Immunohistochemical analysis of spleens revealed an increase in human CD19⁺ B-cell infiltrates in the splenic red pulp of mice expressing miR-K12-11 or miR-155. For IHC analysis, spleens were fixed, sectioned, and stained with a monoclonal antibody against human CD19. Photomicrographs of splenic sections at a ×40 magnification are shown at the top. The splenic red pulp regions are further magnified (×200) in the bottom panels to show the increased hCD19⁺ B-cell infiltrates (red staining) in the miRNA-expressing animals versus those in the no-miRNA control.
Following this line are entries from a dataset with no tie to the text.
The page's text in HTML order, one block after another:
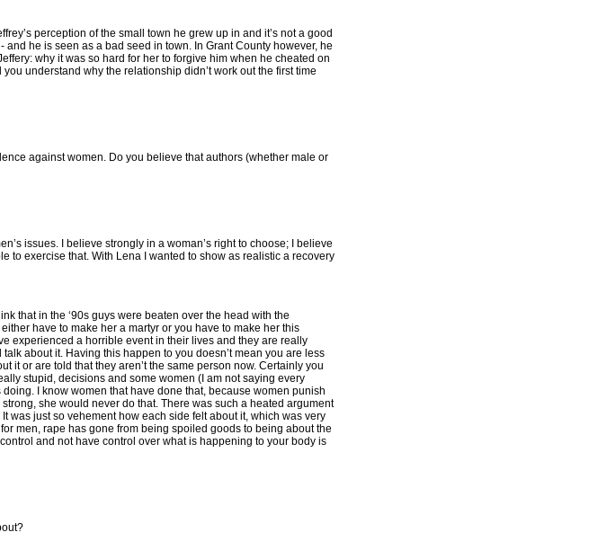
perception of the small town he grew up in and it’s not a good
he is seen as a bad seed in town. In Grant County however, he
why it was so hard for her to forgive him when he cheated on
understand why the relationship didn’t work out the first time
against women. Do you believe that authors (whether male or
issues. I believe strongly in a woman’s right to choose; I believe
to exercise that. With Lena I wanted to show as realistic a recovery
that in the ‘90s guys were beaten over the head with the
have to make her a martyr or you have to make her this
experienced a horrible event in their lives and they are really
about it. Having this happen to you doesn’t mean you are less
it or are told that they aren’t the same person now. Certainly you
stupid, decisions and some women (I am not saying every
I know women that have done that, because women punish
she would never do that. There was such a heated argument
was just so vehement how each side felt about it, which was very
men, rape has gone from being spoiled goods to being about the
and not have control over what is happening to your body is
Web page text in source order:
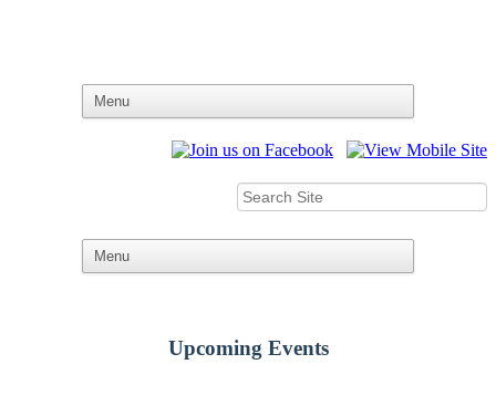
Upcoming Events
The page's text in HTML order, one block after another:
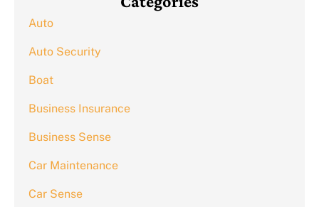
Auto
Auto Security
Boat
Business Insurance
Business Sense
Car Maintenance
Car Sense
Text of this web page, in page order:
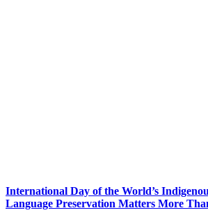
International Day of the World’s
Language Preservation Matters More
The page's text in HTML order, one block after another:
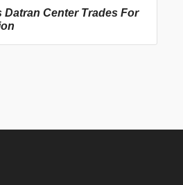
Datran Center Trades For
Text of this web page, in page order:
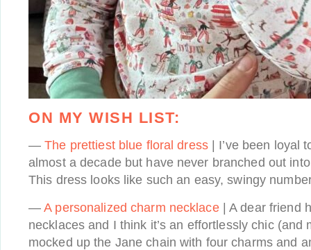
ON MY WISH LIST:
—The prettiest blue floral dress| I’ve been loyal
almost a decade but have never branched out
This dress looks like such an easy, swingy
—A personalized charm necklace| A dear friend
necklaces and I think it’s an effortlessly chic (and
mocked up the Jane chain with four charms and
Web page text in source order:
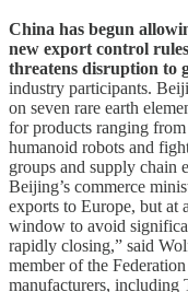
China has begun
new export control
threatens disruption to
industry participants.
on seven rare earth
for products ranging
humanoid robots and
groups and supply chain
Beijing’s commerce
exports to Europe, but at
window to avoid
rapidly closing,” said
member of the
manufacturers, including
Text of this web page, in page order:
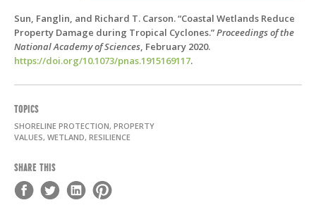
Sun, Fanglin, and Richard T. Carson. “Coastal Wetlands Reduce
Property Damage during Tropical Cyclones.”Proceedings of the
National Academy of Sciences, February 2020.
https://doi.org/10.1073/pnas.1915169117.
TOPICS
SHORELINE PROTECTION, PROPERTY
VALUES, WETLAND, RESILIENCE
SHARE THIS
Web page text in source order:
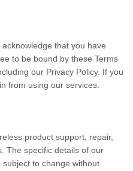
that you have
to be bound by these Terms
our Privacy Policy. If you
from using our services.
product support, repair,
The specific details of our
to change without
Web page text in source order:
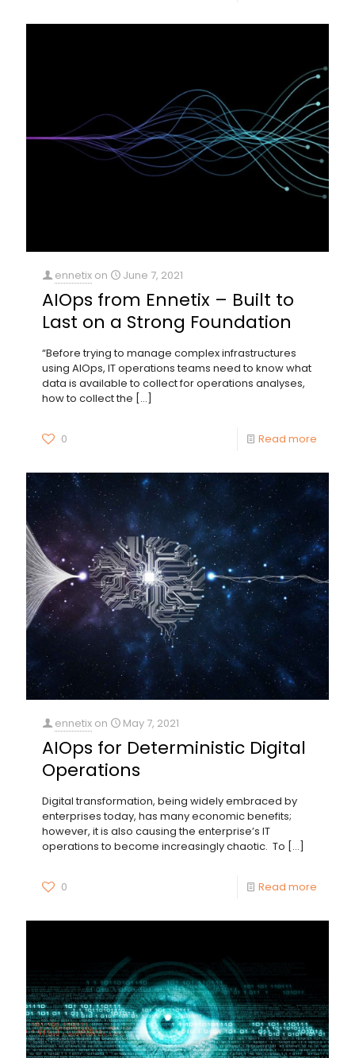
ennetix on June 7, 2021
AIOps from Ennetix – Built to
Last on a Strong Foundation
“Before trying to manage complex infrastructures
using AIOps, IT operations teams need to know what
data is available to collect for operations analyses,
how to collect the […]
0 Read more
ennetix on May 7, 2021
AIOps for Deterministic Digital
Operations
Digital transformation, being widely embraced by
enterprises today, has many economic benefits;
however, it is also causing the enterprise’s IT
operations to become increasingly chaotic. To […]
0 Read more
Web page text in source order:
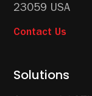
Solutions
23059 USA
Contact Us
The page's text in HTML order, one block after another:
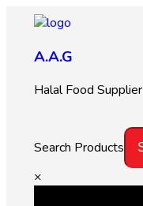
A.A.G
Halal Food Supplier
Search Products
×
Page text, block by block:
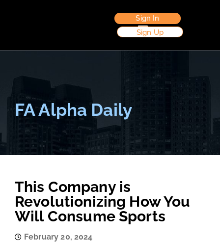
Sign In
Sign Up
FA Alpha Daily
This Company is
Revolutionizing How You
Will Consume Sports
February 20, 2024

Shown are representative sections from one animal in each group.

Fig. 8.

C/EBPβ is targeted by both miR-K12-11 and miR-155 in splenocytes and is regulated by miR-K12-11 in PEL. (A) The C/EBPβ 3′ UTR contains 1 seed match site for miR-K12-11 and miR-155. CDS, coding sequences. (B) The full-length C/EBPβ 3′ UTR was cloned (nucleotides 1233 to 1836) downstream of luciferase (pGL3-C/EBPβ) and cotransfected into 293T cells with increasing amounts (400 ng and 800 ng) of miR-155 or miR-K12-11 expression plasmids and a Renilla luciferase control vector. Transfection was normalized to Renilla luciferase values, and firefly values were graphed as relative light units. (C) RNA harvested from splenocytes from two separate animals from each group (empty-vector control, miR-K12-11, or miR-155) was analyzed by qRT-PCR for expression of C/EBPβ mRNA and normalized to GAPDH. (D) miR-K12-11 function in PEL cell lines BCBL1 and BC1 was inhibited using 25 nM 2′OMe antagomir specific for miR-K12-11. RNA was harvested from these cells, and derepression of C/EBPβ mRNA was analyzed by qPCR and normalized to GAPDH. Mock-transfected cells were used as a control. All experiments represent the average of three independent replicates and were repeated at least two times.